Bleil v. Detroit St. R. Co.

Decision Date22 December 1893
Citation57 N.W. 117,98 Mich. 228
CourtMichigan Supreme Court
PartiesBLEIL v. DETROIT ST. RY. CO.

Error to circuit court, Wayne county; George S. Hosmer, Judge.

Action by John C. Bleil against the Detroit Street-Railway Company. Judgment for plaintiff. Defendant appeals. Reversed.

Sidney T. Miller, (John C. Donnelly, of counsel,) for appellant.

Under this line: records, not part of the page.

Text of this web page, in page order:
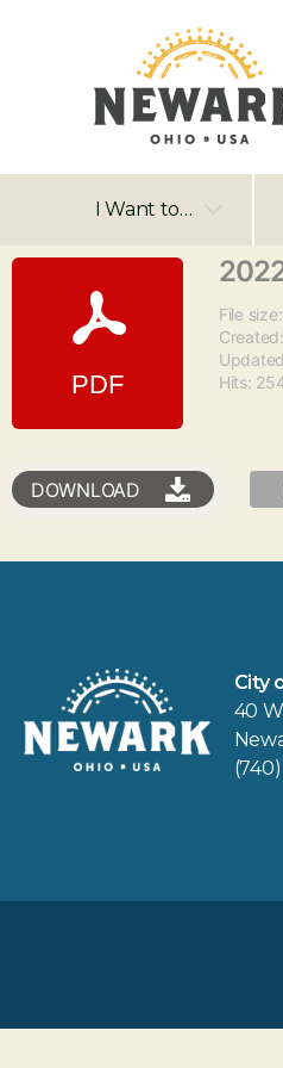
I Want to…
File
Hits:
DOWNLOAD
City
40
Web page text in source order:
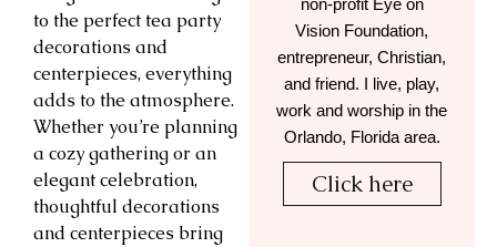
to the perfect tea party
decorations and
centerpieces, everything
adds to the atmosphere.
Whether you’re planning
a cozy gathering or an
elegant celebration,
thoughtful decorations
and centerpieces bring
Vision Foundation,
entrepreneur, Christian,
and friend. I live, play,
work and worship in the
Orlando, Florida area.
Click here
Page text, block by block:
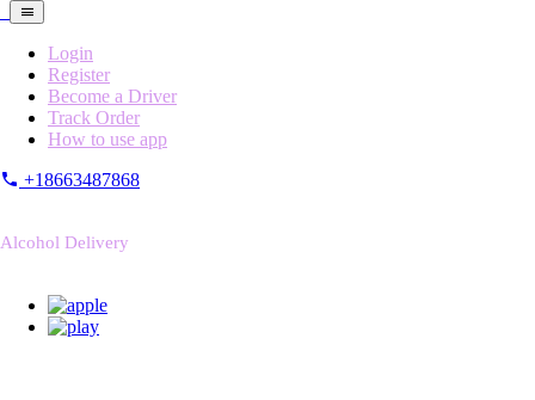
Login
Register
Become a Driver
Track Order
How to use app
+18663487868
Alcohol Delivery
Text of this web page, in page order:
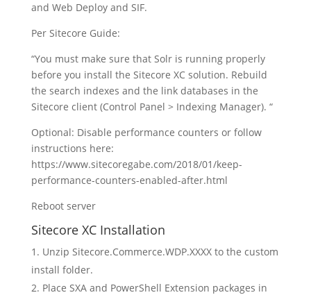
and Web Deploy and SIF.
Per Sitecore Guide:
“You must make sure that Solr is running properly
before you install the Sitecore XC solution. Rebuild
the search indexes and the link databases in the
Sitecore client (Control Panel > Indexing Manager). “
Optional: Disable performance counters or follow
instructions here:
https://www.sitecoregabe.com/2018/01/keep-
performance-counters-enabled-after.html
Reboot server
Sitecore XC Installation
Unzip Sitecore.Commerce.WDP.XXXX to the custom
install folder.
Place SXA and PowerShell Extension packages in
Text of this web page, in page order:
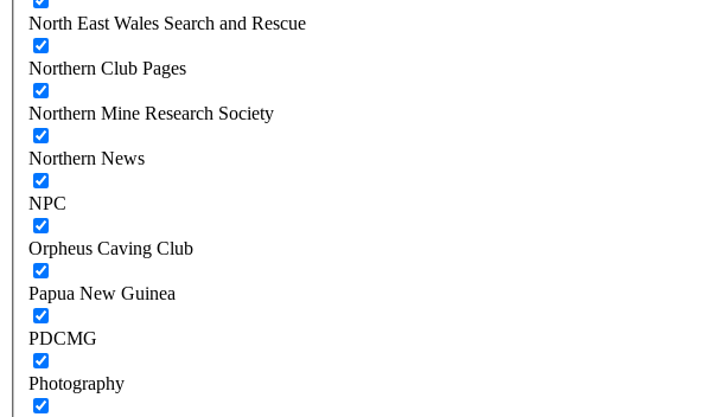
North East Wales Search and Rescue
Northern Club Pages
Northern Mine Research Society
Northern News
NPC
Orpheus Caving Club
Papua New Guinea
PDCMG
Photography
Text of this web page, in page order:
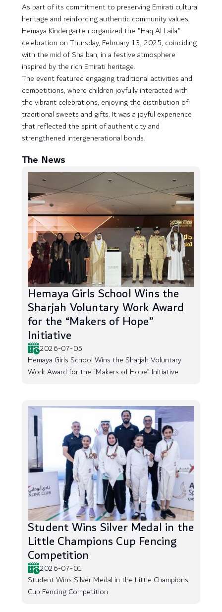
As part of its commitment to preserving Emirati cultural
heritage and reinforcing authentic community values,
Hemaya Kindergarten organized the "Haq Al Laila"
celebration on Thursday, February 13, 2025, coinciding
with the mid of Sha'ban, in a festive atmosphere
inspired by the rich Emirati heritage.
The event featured engaging traditional activities and
competitions, where children joyfully interacted with
the vibrant celebrations, enjoying the distribution of
traditional sweets and gifts. It was a joyful experience
that reflected the spirit of authenticity and
strengthened intergenerational bonds.
The News
Hemaya Girls School Wins the
Sharjah Voluntary Work Award
for the “Makers of Hope”
Initiative
2026-07-05
Hemaya Girls School Wins the Sharjah Voluntary
Work Award for the “Makers of Hope” Initiative
Student Wins Silver Medal in the
Little Champions Cup Fencing
Competition
2026-07-01
Student Wins Silver Medal in the Little Champions
Cup Fencing Competition
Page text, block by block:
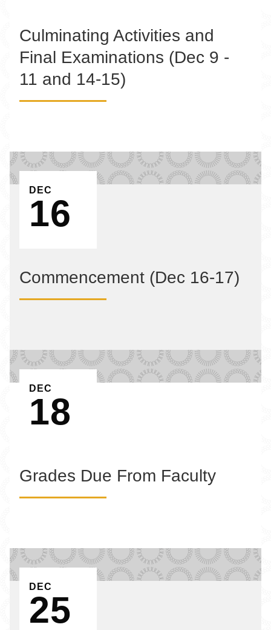
Culminating Activities and
Final Examinations (Dec 9 -
11 and 14-15)
EVENT ON
DEC
16
Commencement (Dec 16-17)
EVENT ON
DEC
18
Grades Due From Faculty
EVENT ON
DEC
25
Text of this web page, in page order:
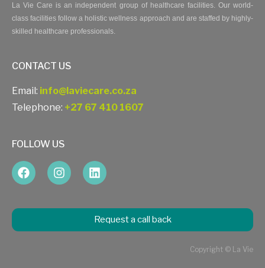
La Vie Care is an independent group of healthcare facilities. Our world-
class facilities follow a holistic wellness approach and are staffed by highly-
skilled healthcare professionals.
CONTACT US
Email: info@laviecare.co.za
Telephone: +27 67 410 1607
FOLLOW US
Request a call back
Copyright © La Vie
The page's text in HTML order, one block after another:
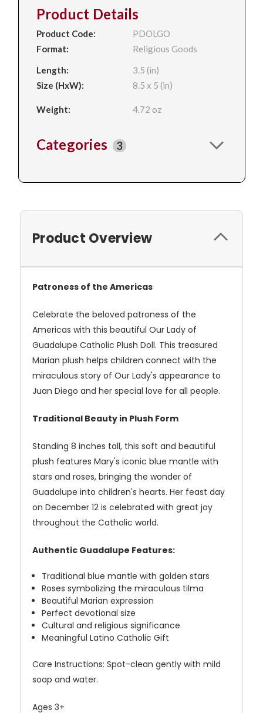
Product Details
Product Code:
PDOLGO
Format:
Religious Goods
Length:
3.5 (in)
Size (HxW):
8.5 x 5 (in)
Weight: 4.72 oz
Categories 3
Product Overview
Patroness of the Americas
Celebrate the beloved patroness of the
Americas with this beautiful Our Lady of
Guadalupe Catholic Plush Doll. This treasured
Marian plush helps children connect with the
miraculous story of Our Lady's appearance to
Juan Diego and her special love for all people.
Traditional Beauty in Plush Form
Standing 8 inches tall, this soft and beautiful
plush features Mary's iconic blue mantle with
stars and roses, bringing the wonder of
Guadalupe into children's hearts. Her feast day
on December 12 is celebrated with great joy
throughout the Catholic world.
Authentic Guadalupe Features:
Traditional blue mantle with golden stars
Roses symbolizing the miraculous tilma
Beautiful Marian expression
Perfect devotional size
Cultural and religious significance
Meaningful Latino Catholic Gift
Care Instructions: Spot-clean gently with mild
soap and water.
Ages 3+
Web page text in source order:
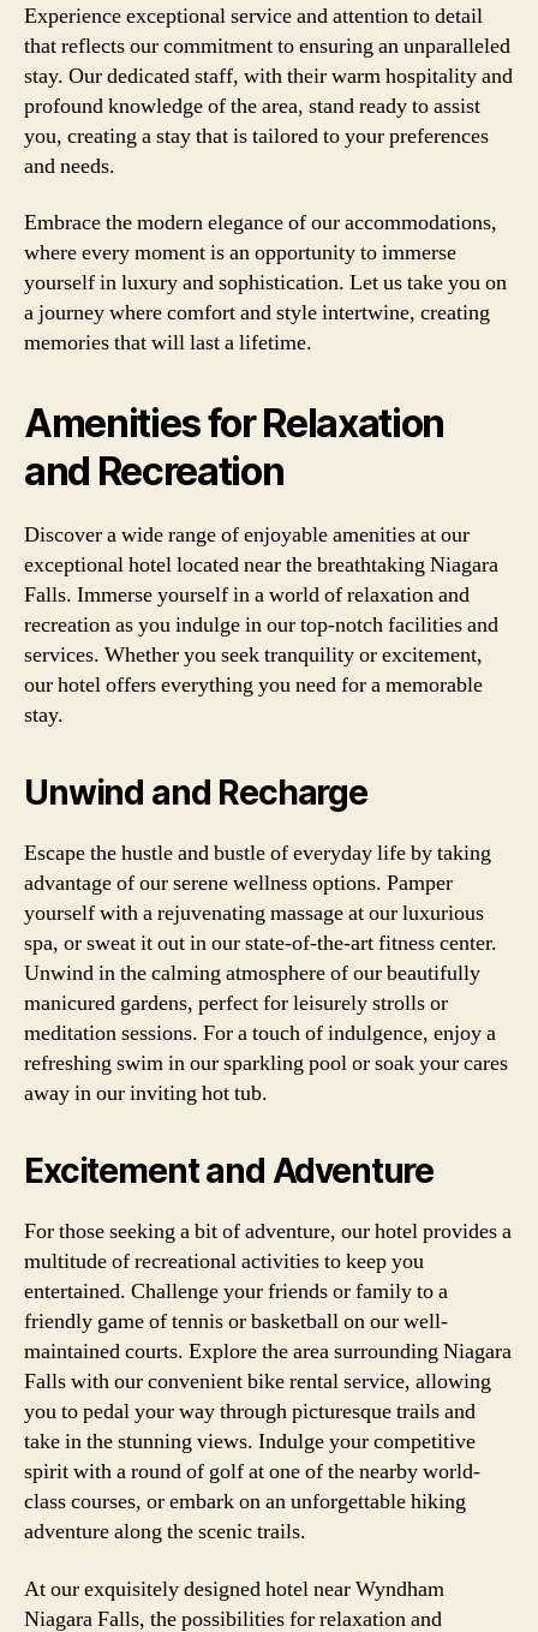
Experience exceptional service and attention to detail
that reflects our commitment to ensuring an unparalleled
stay. Our dedicated staff, with their warm hospitality and
profound knowledge of the area, stand ready to assist
you, creating a stay that is tailored to your preferences
and needs.
Embrace the modern elegance of our accommodations,
where every moment is an opportunity to immerse
yourself in luxury and sophistication. Let us take you on
a journey where comfort and style intertwine, creating
memories that will last a lifetime.
Amenities for Relaxation
and Recreation
Discover a wide range of enjoyable amenities at our
exceptional hotel located near the breathtaking Niagara
Falls. Immerse yourself in a world of relaxation and
recreation as you indulge in our top-notch facilities and
services. Whether you seek tranquility or excitement,
our hotel offers everything you need for a memorable
stay.
Unwind and Recharge
Escape the hustle and bustle of everyday life by taking
advantage of our serene wellness options. Pamper
yourself with a rejuvenating massage at our luxurious
spa, or sweat it out in our state-of-the-art fitness center.
Unwind in the calming atmosphere of our beautifully
manicured gardens, perfect for leisurely strolls or
meditation sessions. For a touch of indulgence, enjoy a
refreshing swim in our sparkling pool or soak your cares
away in our inviting hot tub.
Excitement and Adventure
For those seeking a bit of adventure, our hotel provides a
multitude of recreational activities to keep you
entertained. Challenge your friends or family to a
friendly game of tennis or basketball on our well-
maintained courts. Explore the area surrounding Niagara
Falls with our convenient bike rental service, allowing
you to pedal your way through picturesque trails and
take in the stunning views. Indulge your competitive
spirit with a round of golf at one of the nearby world-
class courses, or embark on an unforgettable hiking
adventure along the scenic trails.
At our exquisitely designed hotel near Wyndham
Niagara Falls, the possibilities for relaxation and
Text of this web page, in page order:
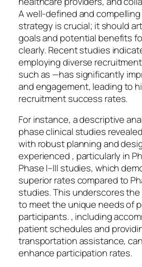
A well-defined and
strategy is crucial; it should
goals and potential benefits
clearly. Recent studies
employing diverse
such as —has significantly
and engagement, leading to
recruitment success rates.
For instance, a descriptive
phase clinical studies
with robust planning and
experienced , particularly in
Phase I–III studies, which
superior rates compared to
studies. This underscores
to meet the unique needs of
participants. , including
patient schedules and
transportation assistance,
enhance participation rates.
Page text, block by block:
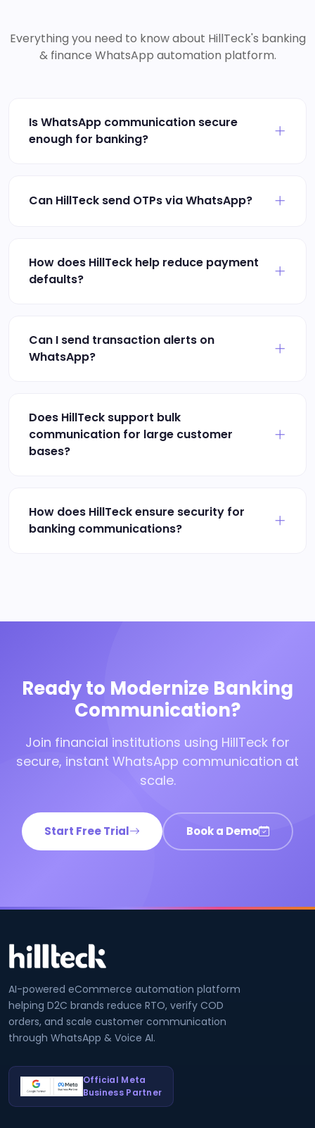
Everything you need to know about HillTeck's banking
& finance WhatsApp automation platform.
Is WhatsApp communication secure
enough for banking?
Can HillTeck send OTPs via WhatsApp?
How does HillTeck help reduce payment
defaults?
Can I send transaction alerts on
WhatsApp?
Does HillTeck support bulk
communication for large customer
bases?
How does HillTeck ensure security for
banking communications?
Ready to Modernize Banking
Communication?
Join financial institutions using HillTeck for
secure, instant WhatsApp communication at
scale.
Start Free Trial Book a Demo
AI-powered eCommerce automation platform
helping D2C brands reduce RTO, verify COD
orders, and scale customer communication
through WhatsApp & Voice AI.
Official Meta
Business Partner
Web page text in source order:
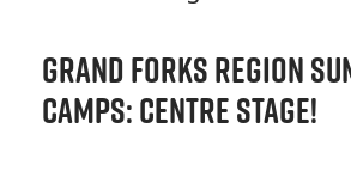
Grand Forks Region
Camps: Centre Stage!
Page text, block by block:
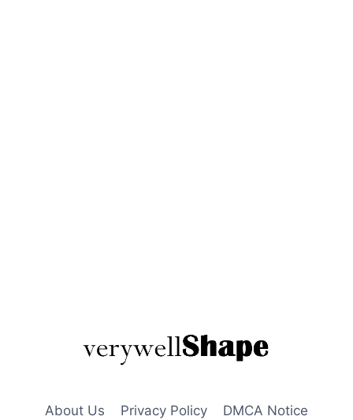
About Us Privacy Policy
DMCA Notice
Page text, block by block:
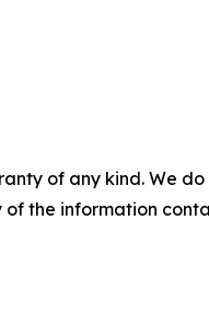
of any kind. We
the information
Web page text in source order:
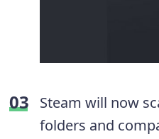
Steam will now
folders and
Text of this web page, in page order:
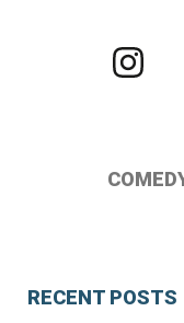
Visit
us
RECENT POSTS
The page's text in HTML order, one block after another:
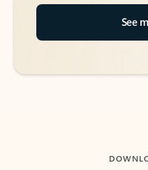
See
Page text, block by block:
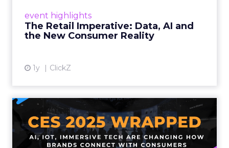
event highlights
The Retail Imperative: Data, AI and
the New Consumer Reality
1y ClickZ
up. From New York to LA, the t...
CES 2025 Wrapped For
Marketers
AI, IoT, and immersive tech are changing how
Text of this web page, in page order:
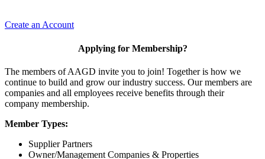
Create an Account
Applying for Membership?
The members of AAGD invite you to join! Together is how we
continue to build and grow our industry success. Our members are
companies and all employees receive benefits through their
company membership.
Member Types:
Supplier Partners
Owner/Management Companies & Properties
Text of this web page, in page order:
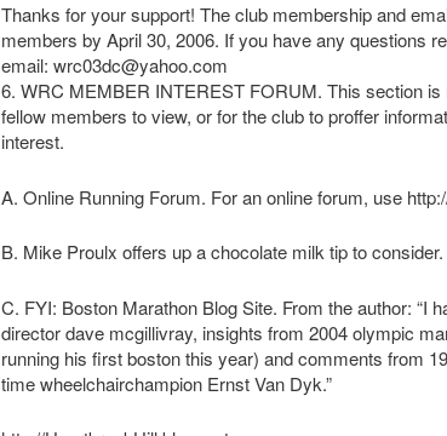
Thanks for your support! The club membership and
members by April 30, 2006. If you have any questions
email: wrc03dc@yahoo.com
6. WRC MEMBER INTEREST FORUM. This section
fellow members to view, or for the club to proffer
interest.
A. Online Running Forum. For an online forum, use
B. Mike Proulx offers up a chocolate milk tip to consider.
C. FYI: Boston Marathon Blog Site. From the author: “I
director dave mcgillivray, insights from 2004 olympic
running his first boston this year) and comments from
time wheelchairchampion Ernst Van Dyk.”
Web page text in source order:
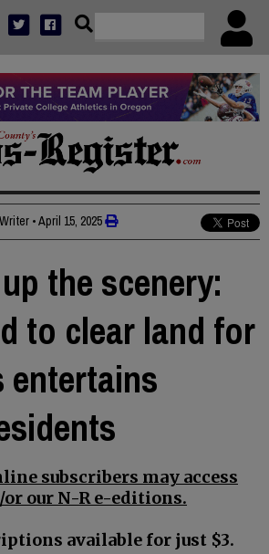
•April 15, 2025
the scenery:
to clear land for
entertains
subscribers may access
our N-R e-editions.
available for just $3.
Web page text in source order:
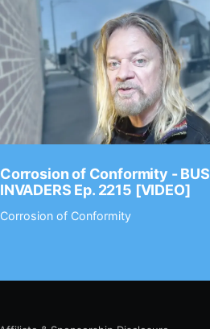
Corrosion of Conformity - BUS
INVADERS Ep. 2215 [VIDEO]
Corrosion of Conformity
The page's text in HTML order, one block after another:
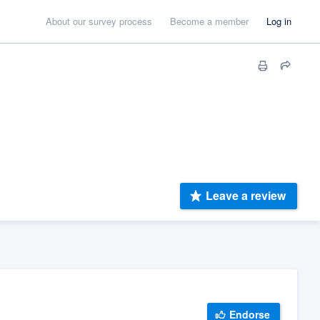
About our survey process Become a member Log in
Leave a review
Endorse
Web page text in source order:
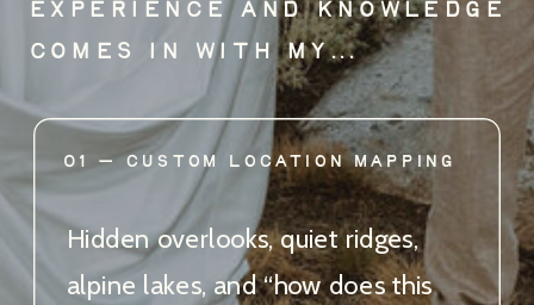
EXPERIENCE AND KNOWLEDGE
COMES IN WITH MY...
Hidden overlooks, quiet ridges,
alpine lakes, and “how does this
01 — CUSTOM LOCATION MAPPING
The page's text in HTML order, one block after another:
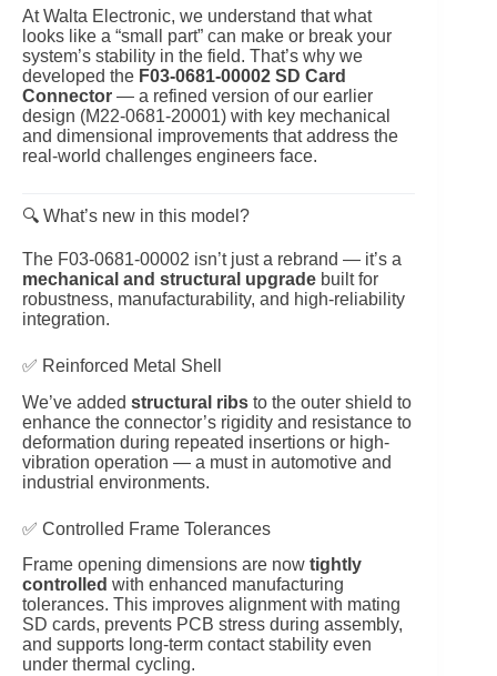
At Walta Electronic, we understand that what
looks like a “small part” can make or break your
system’s stability in the field. That’s why we
developed the F03‑0681‑00002 SD Card
Connector — a refined version of our earlier
design (M22‑0681‑20001) with key mechanical
and dimensional improvements that address the
real-world challenges engineers face.
🔍 What’s new in this model?
The F03‑0681‑00002 isn’t just a rebrand — it’s a
mechanical and structural upgrade built for
robustness, manufacturability, and high-reliability
integration.
✅ Reinforced Metal Shell
We’ve added structural ribs to the outer shield to
enhance the connector’s rigidity and resistance to
deformation during repeated insertions or high-
vibration operation — a must in automotive and
industrial environments.
✅ Controlled Frame Tolerances
Frame opening dimensions are now tightly
controlled with enhanced manufacturing
tolerances. This improves alignment with mating
SD cards, prevents PCB stress during assembly,
and supports long-term contact stability even
under thermal cycling.
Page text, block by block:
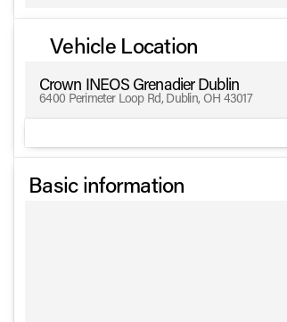
Vehicle Location
Crown INEOS Grenadier Dublin
6400 Perimeter Loop Rd, Dublin, OH 43017
Basic information

John G. Hawley, for appellee.

GRANT, J., (after stating the facts.)

We think the circuit court was in error. The proximate cause of the injury was the frightening and running away of the horse. Whether the defendant was guilty of negligence we need not determine. Ample room was left in the street for the passage of vehicles in the ordinary manner while under the control of their drivers. This is not a case where a horse merely shies or starts, and for the moment is not under control, which was the case in Langworthy v. Township of Green, (Mich.) 54 N.W. 697. The accident was not the natural and probable result of piling the rails in the street close to the curb, but of the fright of the horse. The proximate, and not the remote, cause controls in such cases in this state. Beall v. Township of Athens, 81 Mich. 530, 45 N.W. 1014; St. Clair Mineral Springs Co. v. City of St. Clair, (Mich.) 56 N.W. 18. This is also the rule in other states. Moss v. City of Burlington, 60 Iowa, 438, 15 N.W. 267; Worrilow v. Upper Chichester Tp., 149 Pa. St. 40, 24 A. 85; Kieffer v. Borough of Hummelstown, (Pa. Sup.) 24 A. 1060; Perkins v. Fayette, 68 Me. 152; Fogg v. Nahant, 106 Mass. 278. See, also, Houfe v. Fulton, 29 Wis. 296, where the principle is discussed. Judgment reversed, and no new trial ordered. The other justices concurred.